What Is Aicardi Syndrome?

May 01 11:37 2019 Print This Article

It is defined as a disorder in which there is a malformation syndrome. It is a genetic problem. In this case there is a partial or complete absence of the brain structures. It is known as the corpus callosum along with the other structures like abnormalities in the retina, seizures as an infantile spasm. It is mainly caused due to the defect seen in the x chromosome. It is mainly seen in the girls or boys who are already suffering from the Klinefelters syndrome. The discovery of gene must be needed to done in order to confirm this theory. After the baby reaches up to 5 months of age the symptoms appear.

What are the signs and symptoms of Aicardi syndrome?

It includes the children mainly before the age of 5 months. Most of the girls who are suffering from this disorder are produced from a normal birth. They develop normally at the age of 3 months. They have an infantile spasm later on. It occurs due to the closure of main neural synapses in the brain. It is a normal stage of development of brain.

What is the treatment of Aicardi syndrome?

It includes the management of seizures mainly. In this there are early intervention programs which lead to the delay in development. There are other complications which are seen in the case of this syndrome involving the poren cephalic cysts and hydro cephalus. One can also observe the gastro intestinal problems. The treatment of poren cephalic cysts and hydro cephalous occurs with the help of shunt. In the case of cysts one can also go for a endo scopic fenestrations. Some of them require no treatment. The hernias can be treated by a placement of the feeding tube and fundo placation. It can also be done with the help of surgeries. There are other gastro intestinal problems in the structure which can lead to the problems in the gastro intestinal tissues.

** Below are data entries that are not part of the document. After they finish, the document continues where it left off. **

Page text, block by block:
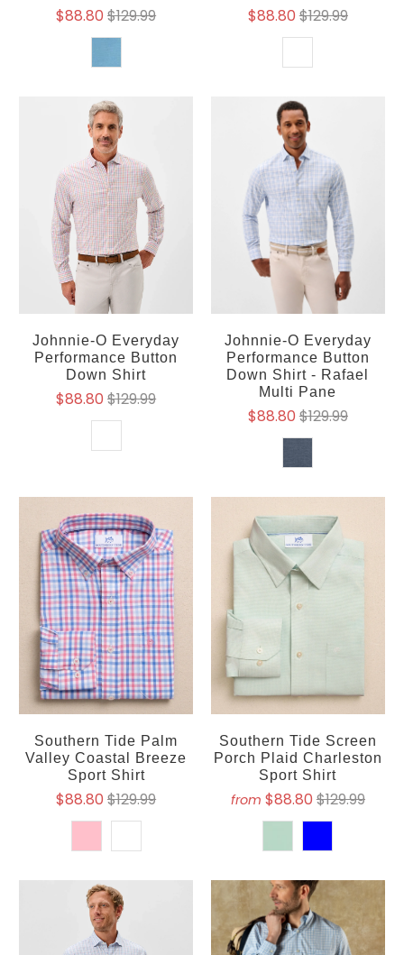
$88.80$129.99 $88.80$129.99
Johnnie-O Everyday
Performance Button
Down Shirt
$88.80$129.99
Johnnie-O Everyday
Performance Button
Down Shirt - Rafael
Multi Pane
$88.80$129.99
Southern Tide Palm
Valley Coastal Breeze
Sport Shirt
$88.80$129.99
Southern Tide Screen
Porch Plaid Charleston
Sport Shirt
from $88.80$129.99
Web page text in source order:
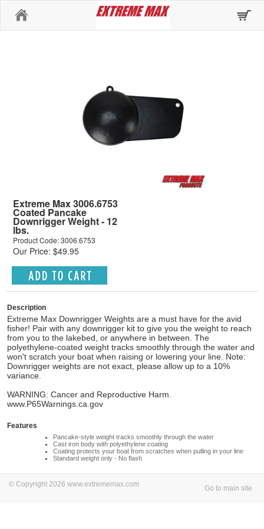
Extreme Max 3006.6753
Coated Pancake
Downrigger Weight - 12
lbs.
Product Code: 3006.6753
Our Price: $49.95
Description
Extreme Max Downrigger Weights are a must have for the avid
fisher! Pair with any downrigger kit to give you the weight to reach
from you to the lakebed, or anywhere in between. The
polyethylene-coated weight tracks smoothly through the water and
won't scratch your boat when raising or lowering your line. Note:
Downrigger weights are not exact, please allow up to a 10%
variance.
WARNING: Cancer and Reproductive Harm.
www.P65Warnings.ca.gov
Features
Pancake-style weight tracks smoothly through the water
Cast iron body with polyethylene coating
Coating protects your boat from scratches when pulling in your line
Standard weight only - No flash
© Copyright 2026 www.extrememax.com Go to main site
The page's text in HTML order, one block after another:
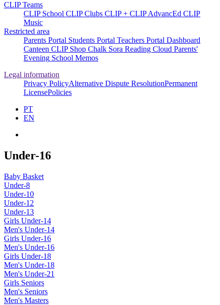
CLIP Teams
CLIP School CLIP Clubs CLIP + CLIP AdvancEd CLIP
Music
Restricted area
Parents Portal Students Portal Teachers Portal Dashboard
Canteen CLIP Shop Chalk Sora Reading Cloud Parents'
Evening School Memos
Legal information
Privacy PolicyAlternative Dispute ResolutionPermanent
LicensePolicies
PT
EN
Under-16
Baby Basket
Under-8
Under-10
Under-12
Under-13
Girls Under-14
Men's Under-14
Girls Under-16
Men's Under-16
Girls Under-18
Men's Under-18
Men's Under-21
Girls Seniors
Men's Seniors
Men's Masters
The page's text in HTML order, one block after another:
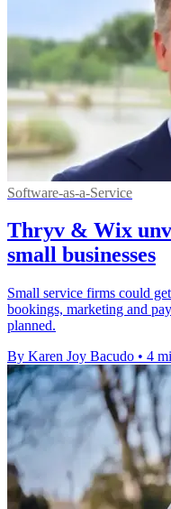
Software-as-a-Service
Thryv & Wix
small businesses
Small service firms could
bookings, marketing and
planned.
By Karen Joy Bacudo • 4
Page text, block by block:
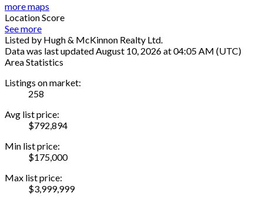
more maps
Location Score
See more
Listed by Hugh & McKinnon Realty Ltd.
Data was last updated August 10, 2026 at 04:05 AM (UTC)
Area Statistics
Listings on market:
258
Avg list price:
$792,894
Min list price:
$175,000
Max list price:
$3,999,999
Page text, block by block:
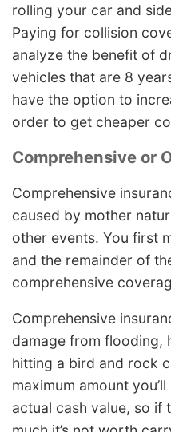
rolling your car and
Paying for collision
analyze the benefit of
vehicles that are 8
have the option to
order to get cheaper
Comprehensive or
Comprehensive
caused by mother
other events. You first
and the remainder of
comprehensive
Comprehensive
damage from flooding,
hitting a bird and rock
maximum amount
actual cash value, so if
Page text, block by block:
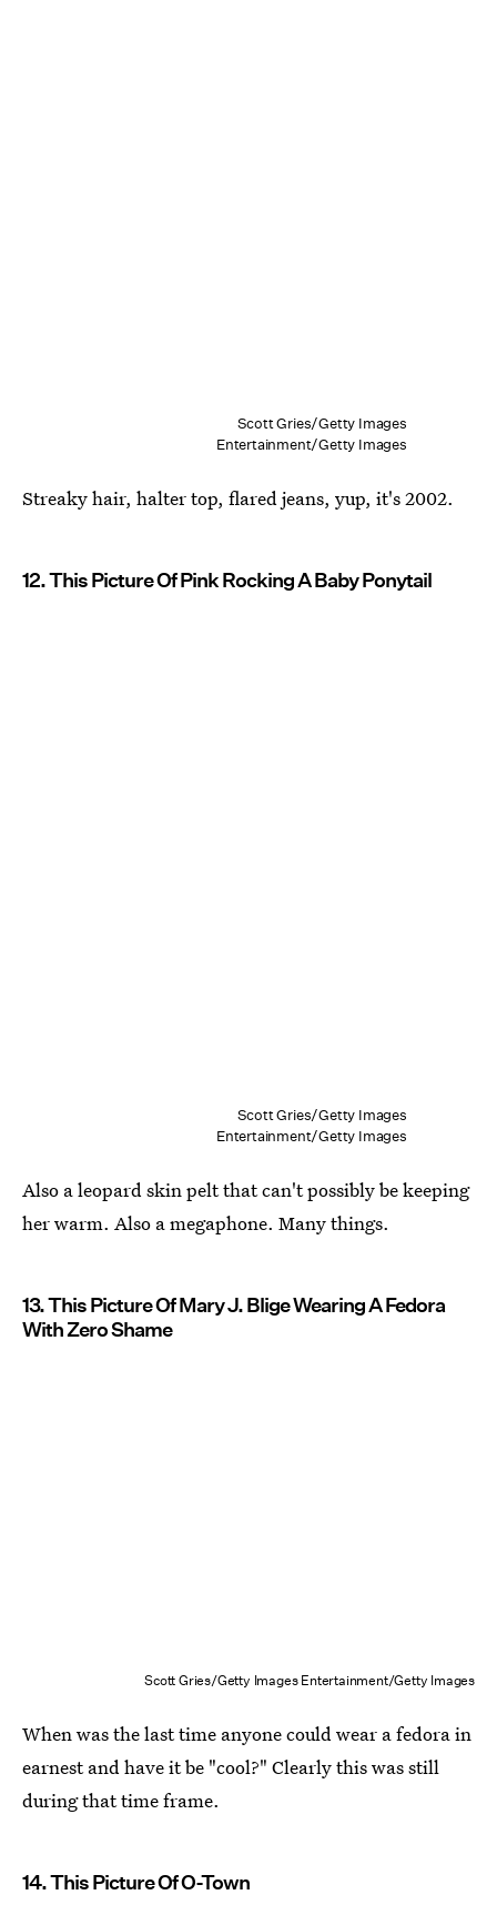
Scott Gries/Getty Images
Entertainment/Getty Images
Streaky hair, halter top, flared jeans, yup, it's 2002.
12. This Picture Of Pink Rocking A Baby Ponytail
Scott Gries/Getty Images
Entertainment/Getty Images
Also a leopard skin pelt that can't possibly be keeping
her warm. Also a megaphone. Many things.
13. This Picture Of Mary J. Blige Wearing A Fedora
With Zero Shame
Scott Gries/Getty Images Entertainment/Getty Images
When was the last time anyone could wear a fedora in
earnest and have it be "cool?" Clearly this was still
during that time frame.
14. This Picture Of O-Town
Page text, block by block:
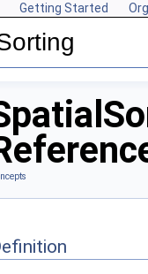
Getting Started

What is the epidemiology of Aicardi syndrome?

It includes the prevalence which is in many thousands of this disorder. In the United States alone 900 cases have been reported.

What is the diagnosis of Aicardi syndrome?

It includes the three main features mainly. The classic feature which is not present does not include the diagnosis of this syndrome. The other features are the partial or full absence of the corpus callosum in brain and are referred as the agenesis of corpus callosum. There are problems in the eye which is referred as the lacunae of retina. This feature is quite specific. The development of seizures in the infancy is known as infantile spasms. There are other defects in the brain which include the micro cephaly, poren cephalic cysts and large ventricles of the cerebellum. It also occurs due to the hydro cephalus and is quite common in this syndrome.

What is the genetics of Aicardi syndrome?

It includes the females mainly. The males which have been identified by this disorder have 47 chromosomes which also include the XXY sex chromosome. This condition is referred as the klinefelter syndrome. This condition is life threatening in the males. It is quite lethal in the males which have single x chromosome along with the y chromosome. It is inherited in the x linked dominant pattern. This occurs due to the mutation of gene which is seen in the cases of X chromosome which is quite lethal in xy males. Most of the cases of this disorder are due to the mutations which are new. There is no person with this syndrome who is known to have transmitted the x linked gene which may lead to this condition in the next generation.

What is the history of Aicardi syndrome?

It includes the discovery of the disorder by a J Aicardi. He is a neurologist of France. It was discovered in the year 1965. There was a review article published by him. It was published in the year 1998 and gave a description about this disorder. This syndrome must not be studied along with the Aicardi-Goutières syndrome which has a separate entity.

What is the prognosis of Aicardi syndrome?

It includes the not so stable prognosis which keeps on changing. It depends on the extent of symptoms. The people who are reported to have this syndrome do have a delay in the significant degree which can lead to the mental retardation. The age of the individual with this syndrome ranges from birth to 40. There is no specific treatment for this disorder.